Partisan FTC and DOJ Misconstrue Debit Card Landscape

Partisanship and left-wing extremism epitomize the Biden administration. This has made it exceedingly difficult for the administration to finalize a deal with moderate Democrats on the multi trillion-dollar tax-and-spend package. What is important to note though is that this partisanship extends beyond the doors of the White House and is present at every agency throughout the federal government.

In particular, the Department of Justice (DOJ) and Federal Trade Commission (FTC) are led by liberals Merrick Garland and Lina Khan, respectively. Recently DOJ and FTC filed letters in support of the Federal Reserve’s notice of proposed rulemaking, which would amend provisions of Regulation II so that certain debit card routing restrictions would apply to transactions that occur online (i.e. card-not-present transactions).   

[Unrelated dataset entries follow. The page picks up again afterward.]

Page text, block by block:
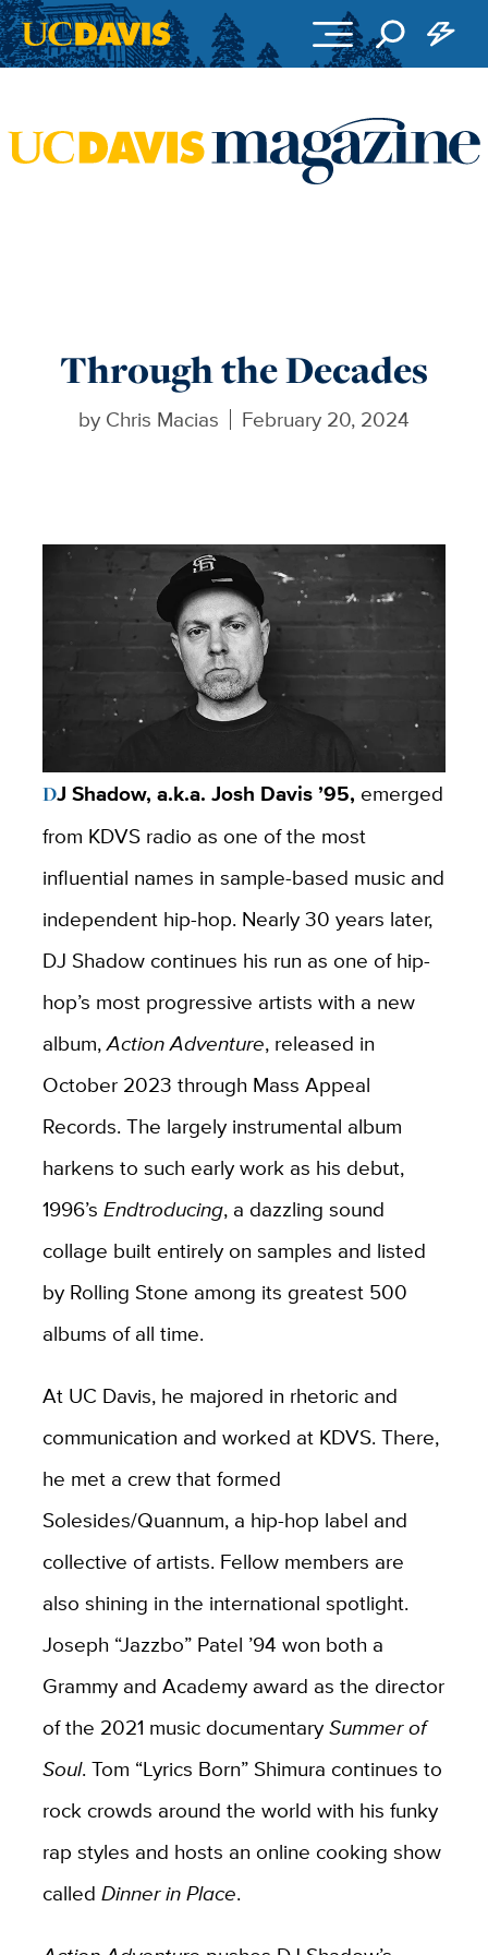
Through the Decades
by Chris Macias February 20, 2024
DJ Shadow, a.k.a. Josh Davis ’95, emerged
from KDVS radio as one of the most
influential names in sample-based music and
independent hip-hop. Nearly 30 years later,
DJ Shadow continues his run as one of hip-
hop’s most progressive artists with a new
album,Action Adventure, released in
October 2023 through Mass Appeal
Records. The largely instrumental album
harkens to such early work as his debut,
1996’s Endtroducing, a dazzling sound
collage built entirely on samples and listed
by Rolling Stone among its greatest 500
albums of all time.
At UC Davis, he majored in rhetoric and
communication and worked at KDVS. There,
he met a crew that formed
Solesides/Quannum, a hip-hop label and
collective of artists. Fellow members are
also shining in the international spotlight.
Joseph “Jazzbo” Patel ’94 won both a
Grammy and Academy award as the director
of the 2021 music documentarySummer of
Soul. Tom “Lyrics Born” Shimura continues to
rock crowds around the world with his funky
rap styles and hosts an online cooking show
called Dinner in Place.
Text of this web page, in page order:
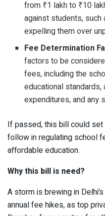
from ₹1 lakh to ₹10
against students,
expelling them over
Fee Determination
factors to be
fees, including the
educational standards,
expenditures, and any
If passed, this bill could
follow in regulating school
affordable education.
Why this bill is need?
A storm is brewing in
annual fee hikes, as top
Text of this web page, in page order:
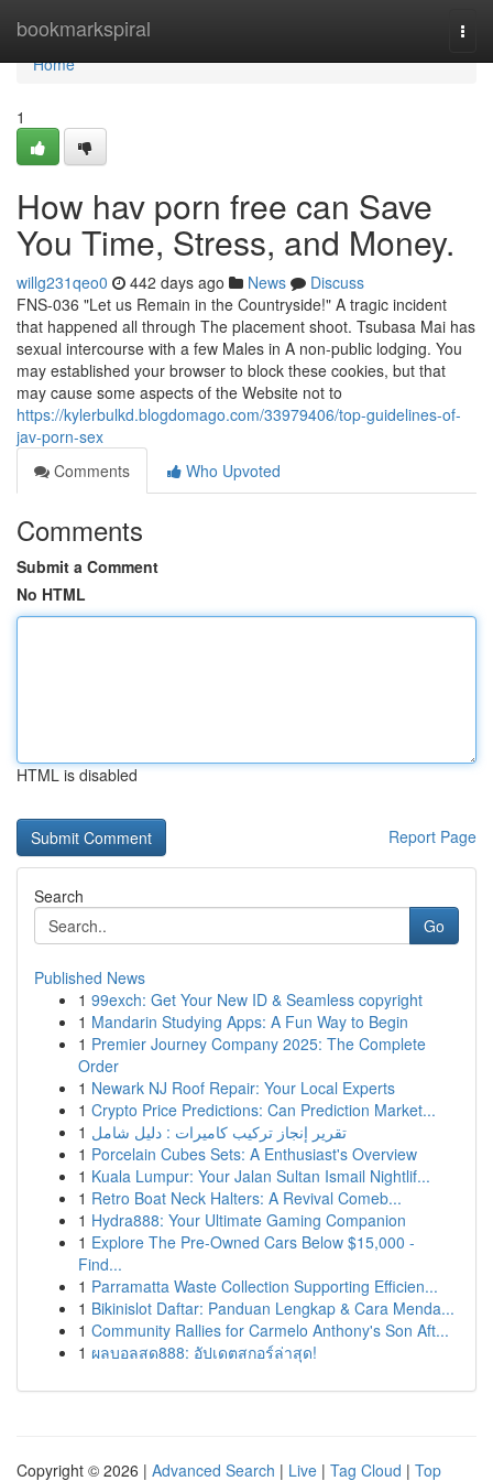
bookmarkspiral
Home
Home
1
How hav porn free can Save
You Time, Stress, and Money.
willg231qeo0 442 days ago News
Discuss
FNS-036 "Let us Remain in the Countryside!" A tragic incident
that happened all through The placement shoot. Tsubasa Mai has
sexual intercourse with a few Males in A non-public lodging. You
may established your browser to block these cookies, but that
may cause some aspects of the Website not to
https://kylerbulkd.blogdomago.com/33979406/top-guidelines-of-
jav-porn-sex
Comments
Who Upvoted
Comments
Submit a Comment
No HTML
HTML is disabled
Report Page
Search
Go
Published News
1 99exch: Get Your New ID & Seamless copyright
1 Mandarin Studying Apps: A Fun Way to Begin
1 Premier Journey Company 2025: The Complete
Order
1 Newark NJ Roof Repair: Your Local Experts
1 Crypto Price Predictions: Can Prediction Market...
1 تقرير إنجاز تركيب كاميرات : دليل شامل
1 Porcelain Cubes Sets: A Enthusiast's Overview
1 Kuala Lumpur: Your Jalan Sultan Ismail Nightlif...
1 Retro Boat Neck Halters: A Revival Comeb...
1 Hydra888: Your Ultimate Gaming Companion
1 Explore The Pre-Owned Cars Below $15,000 -
Find...
1 Parramatta Waste Collection Supporting Efficien...
1 Bikinislot Daftar: Panduan Lengkap & Cara Menda...
1 Community Rallies for Carmelo Anthony's Son Aft...
1 ผลบอลสด888: อัปเดตสกอร์ล่าสุด!
Copyright © 2026 | Advanced Search | Live | Tag Cloud | Top
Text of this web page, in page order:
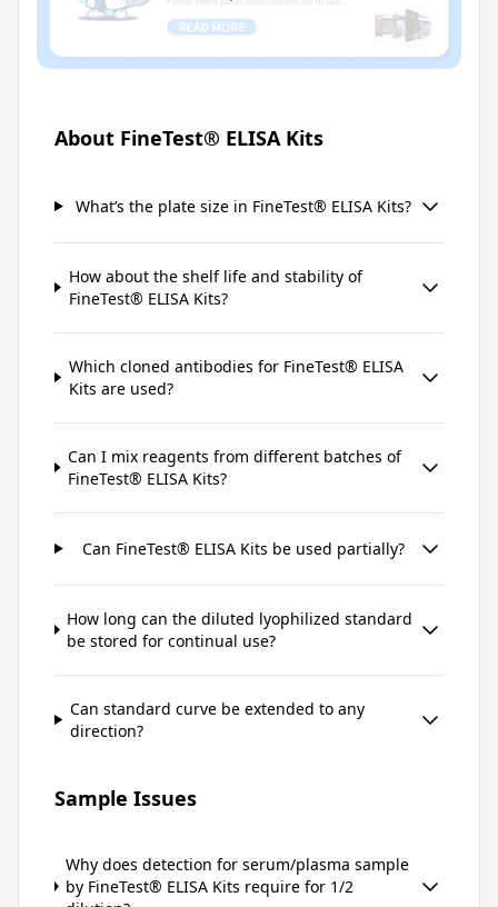
About FineTest® ELISA Kits
What’s the plate size in FineTest® ELISA Kits?
How about the shelf life and stability of
FineTest® ELISA Kits?
Which cloned antibodies for FineTest® ELISA
Kits are used?
Can I mix reagents from different batches of
FineTest® ELISA Kits?
Can FineTest® ELISA Kits be used partially?
How long can the diluted lyophilized standard
be stored for continual use?
Can standard curve be extended to any
direction?
Sample Issues
Why does detection for serum/plasma sample
by FineTest® ELISA Kits require for 1/2
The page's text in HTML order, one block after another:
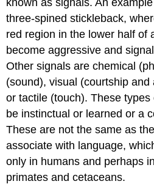
three-spined stickleback,
red region in the lower half of
become aggressive and
Other signals are chemical
(sound), visual (courtship
or tactile (touch). These
be instinctual or learned or a
These are not the same as
associate with language,
only in humans and perhaps
primates and cetaceans.
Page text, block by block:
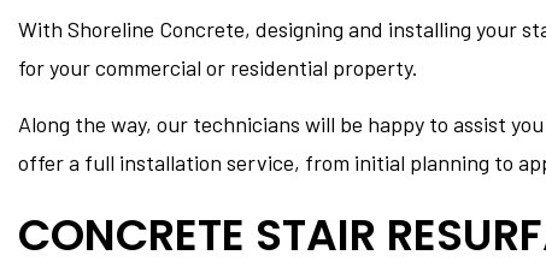
With Shoreline Concrete, designing and installing your
for your commercial or residential property.
Along the way, our technicians will be happy to assist
offer a full installation service, from initial planning to
CONCRETE STAIR

The fact that these agencies publicly support the Federal Reserve’s rulemaking to further bolster the routing restrictions from the Durbin amendment, which is widely lauded by Democrats, is par for the course.

If officials at DOJ and FTC were nominated by a conservative Republican administration, it is unlikely they would support policy that is clearly an expansion of a federal government mandate.

Moreover, the language on routing restrictions in the Durbin amendment has been misconstrued by the Federal Reserve. The language in statute requires the Federal Reserve to issue rules that prohibit restricting “the number of payment card networks on which an electronic debit transaction may be processed.” However, statute does not authorize the Federal Reserve to write rules “to impose an affirmative obligation” on banks and credit unions to make sure that each merchant and transaction is provided with at least two unaffiliated payment networks. Clearly, the Federal Reserve is overstepping its statutory authority in its proposed rulemaking.

The DOJ and FTC’s claims that banks, credit unions, and payment card networks are actively conducting anticompetitive behavior to the detriment of merchants is false. In many cases merchants are the ones limiting routing options. Banks and credit unions cannot help it if merchants refuse to use updated and more secure technology to access payment networks.

In 2011, the Federal Reserve admitted that banks and credit unions could not be at fault if a merchant decided to not install new card processing technology, such as card reader terminals. The Federal Reserve stated that, “To the extent a merchant has chosen not to accept PIN debit, the merchant, and not the issuer or the payment card network, has restricted the available choices for routing an electronic debit transaction.”

This issue continues today. Merchants have limited payment options for consumers to cut corners while the technology for alternative payment methods for card-not-present transactions has existed for years.

Merchants “have been making a conscious decision not to adopt technologies” that would broaden payment transaction choices for card-not-present transactions.

Biden’s DOJ and FTC have it all wrong. It is not the banks, credit unions, or payment card networks that reduce competition, it is the large multi-billion-dollar merchants that prefer to cut corners than prioritize secure and efficient debit transactions.